PROBLEM DETAILS | From the data below, copy exactly the lines that lie between the one holding "terms of ROI." and the one holding "Do you write the copy as well?", including both, and nothing more.

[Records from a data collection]
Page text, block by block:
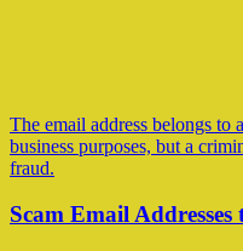
The email address belongs to
business purposes, but a
fraud.
Scam Email
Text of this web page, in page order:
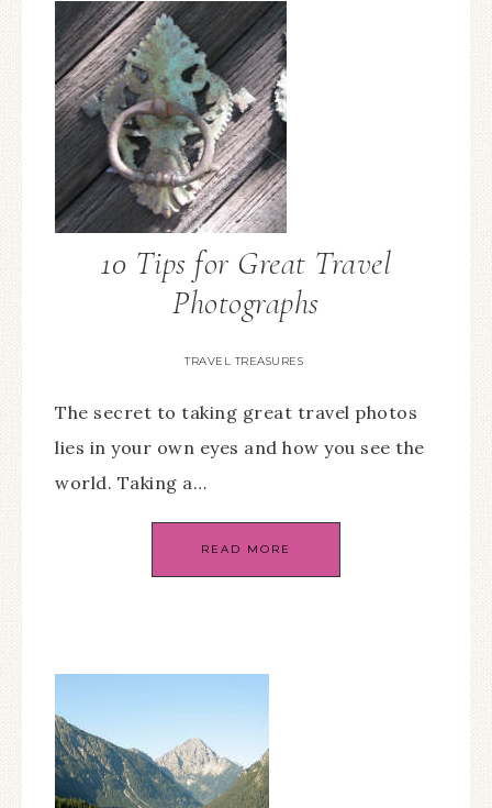
10 Tips for Great Travel
Photographs
TRAVEL TREASURES
The secret to taking great travel photos
lies in your own eyes and how you see the
world. Taking a…
READ MORE
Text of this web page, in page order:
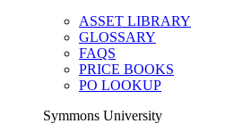
ASSET LIBRARY
GLOSSARY
FAQS
PRICE BOOKS
PO LOOKUP
Symmons University
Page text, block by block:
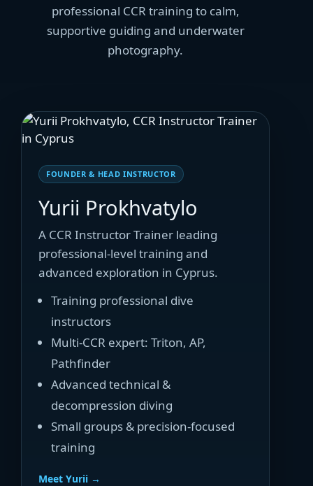
professional CCR training to calm,
supportive guiding and underwater
photography.
FOUNDER & HEAD INSTRUCTOR
Yurii Prokhvatylo
A CCR Instructor Trainer leading
professional-level training and
advanced exploration in Cyprus.
Training professional dive
instructors
Multi-CCR expert: Triton, AP,
Pathfinder
Advanced technical &
decompression diving
Small groups & precision-focused
training
Meet Yurii →
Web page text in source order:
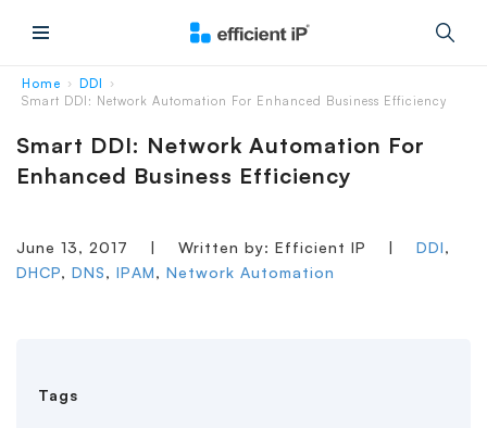
Home › DDI ›
Smart DDI: Network Automation For Enhanced Business Efficiency
Smart DDI: Network Automation For
Enhanced Business Efficiency
June 13, 2017 | Written by: Efficient IP | DDI,
DHCP, DNS, IPAM, Network Automation
Tags
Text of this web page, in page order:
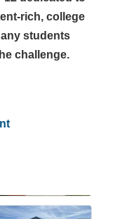
rich, college
students
challenge.
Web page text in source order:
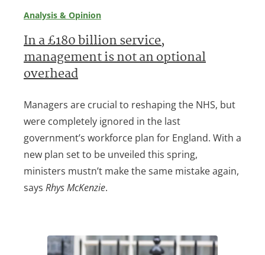
Analysis & Opinion
In a £180 billion service,
management is not an optional
overhead
Managers are crucial to reshaping the NHS, but
were completely ignored in the last
government’s workforce plan for England. With a
new plan set to be unveiled this spring,
ministers mustn’t make the same mistake again,
says Rhys McKenzie.
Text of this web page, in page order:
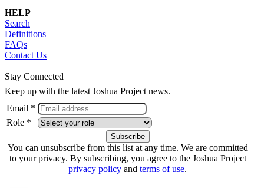
HELP
Search
Definitions
FAQs
Contact Us
Stay Connected
Keep up with the latest Joshua Project news.
Email *
Role *
You can unsubscribe from this list at any time. We are committed
to your privacy. By subscribing, you agree to the Joshua Project
privacy policy and terms of use.
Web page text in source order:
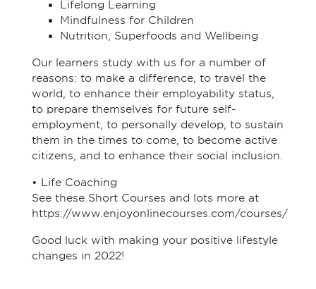
Lifelong Learning
Mindfulness for Children
Nutrition, Superfoods and Wellbeing
Our learners study with us for a number of
reasons: to make a difference, to travel the
world, to enhance their employability status,
to prepare themselves for future self-
employment, to personally develop, to sustain
them in the times to come, to become active
citizens, and to enhance their social inclusion.
• Life Coaching
See these Short Courses and lots more at
https://www.enjoyonlinecourses.com/courses/
Good luck with making your positive lifestyle
changes in 2022!
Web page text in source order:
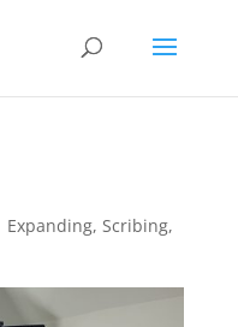
Expanding, Scribing,
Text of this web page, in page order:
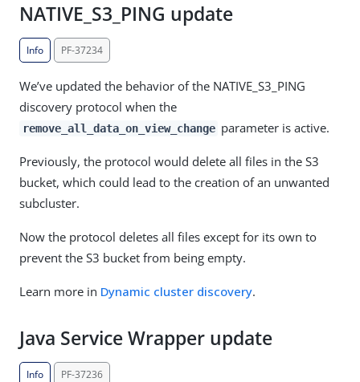
NATIVE_S3_PING update
Info PF-37234
We’ve updated the behavior of the NATIVE_S3_PING
discovery protocol when the
remove_all_data_on_view_change parameter is active.
Previously, the protocol would delete all files in the S3
bucket, which could lead to the creation of an unwanted
subcluster.
Now the protocol deletes all files except for its own to
prevent the S3 bucket from being empty.
Learn more in Dynamic cluster discovery.
Java Service Wrapper update
Info PF-37236
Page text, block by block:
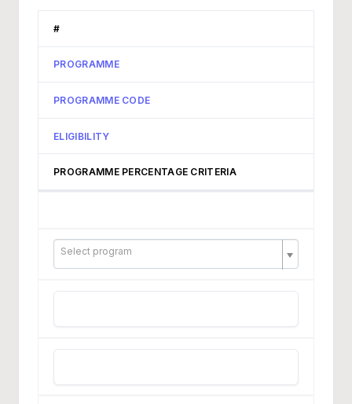
#
PROGRAMME
PROGRAMME CODE
ELIGIBILITY
PROGRAMME PERCENTAGE CRITERIA
Select program
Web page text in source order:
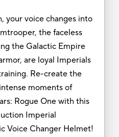
your voice changes into
the faceless
the Galactic Empire
are loyal Imperials
Re-create the
moments of
Rogue One with this
Imperial
Voice Changer Helmet!
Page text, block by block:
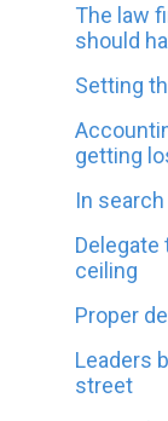
The law
should
Setting
getting
In
Delegate
ceiling
Proper
Leaders
street
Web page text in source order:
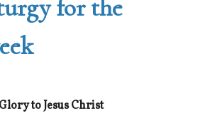
for the
Glory to Jesus Christ
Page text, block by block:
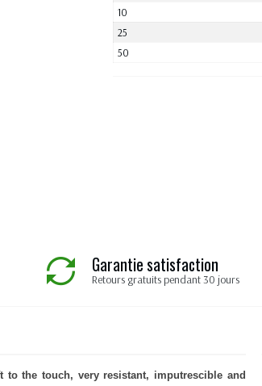
10
25
50
Garantie satisfaction
Retours gratuits pendant 30 jours
to the touch, very resistant, imputrescible and
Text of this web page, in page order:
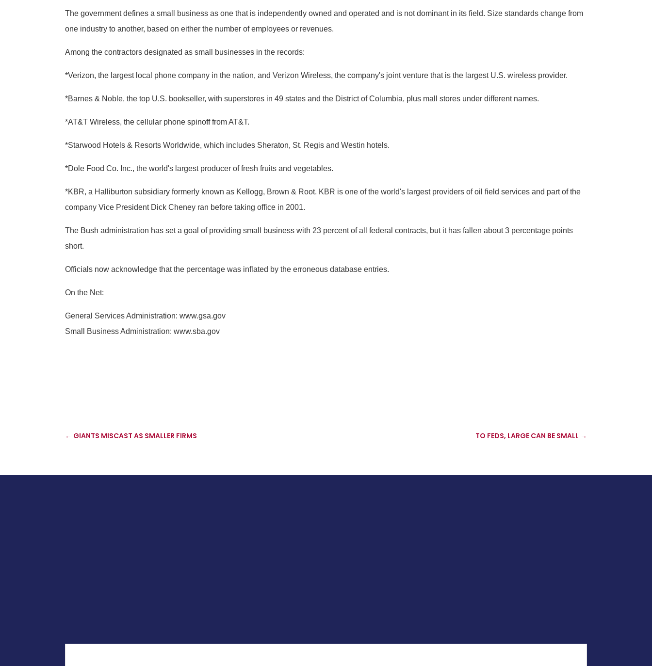
The government defines a small business as one that is independently owned and operated and is not dominant in its field. Size standards change from
one industry to another, based on either the number of employees or revenues.
Among the contractors designated as small businesses in the records:
*Verizon, the largest local phone company in the nation, and Verizon Wireless, the company's joint venture that is the largest U.S. wireless provider.
*Barnes & Noble, the top U.S. bookseller, with superstores in 49 states and the District of Columbia, plus mall stores under different names.
*AT&T Wireless, the cellular phone spinoff from AT&T.
*Starwood Hotels & Resorts Worldwide, which includes Sheraton, St. Regis and Westin hotels.
*Dole Food Co. Inc., the world's largest producer of fresh fruits and vegetables.
*KBR, a Halliburton subsidiary formerly known as Kellogg, Brown & Root. KBR is one of the world's largest providers of oil field services and part of the
company Vice President Dick Cheney ran before taking office in 2001.
The Bush administration has set a goal of providing small business with 23 percent of all federal contracts, but it has fallen about 3 percentage points
short.
Officials now acknowledge that the percentage was inflated by the erroneous database entries.
On the Net:
General Services Administration: www.gsa.gov
Small Business Administration: www.sba.gov
← GIANTS MISCAST AS SMALLER FIRMS TO FEDS, LARGE CAN BE SMALL →
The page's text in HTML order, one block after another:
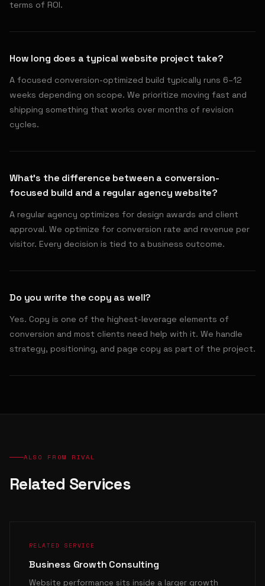
terms of ROI.
How long does a typical website project take?
A focused conversion-optimized build typically runs 6–12
weeks depending on scope. We prioritize moving fast and
shipping something that works over months of revision
cycles.
What's the difference between a conversion-
focused build and a regular agency website?
A regular agency optimizes for design awards and client
approval. We optimize for conversion rate and revenue per
visitor. Every decision is tied to a business outcome.
Do you write the copy as well?
Yes. Copy is one of the highest-leverage elements of
conversion and most clients need help with it. We handle
strategy, positioning, and page copy as part of the project.
ALSO FROM RIVAL
Related Services
RELATED SERVICE
Business Growth Consulting
Website performance sits inside a larger growth
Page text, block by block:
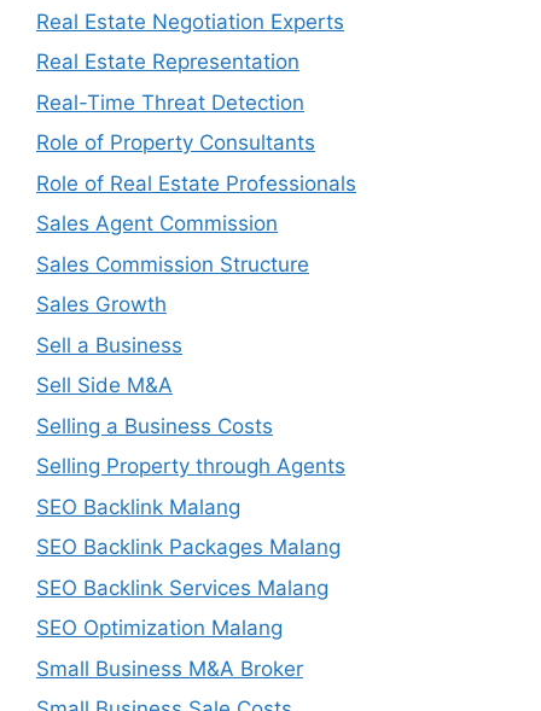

ANSWER BELOW |
terms of ROI.
How long does a typical website project take?
A focused conversion-optimized build typically runs 6–12
weeks depending on scope. We prioritize moving fast and
shipping something that works over months of revision
cycles.
What's the difference between a conversion-
focused build and a regular agency website?
A regular agency optimizes for design awards and client
approval. We optimize for conversion rate and revenue per
visitor. Every decision is tied to a business outcome.
Do you write the copy as well?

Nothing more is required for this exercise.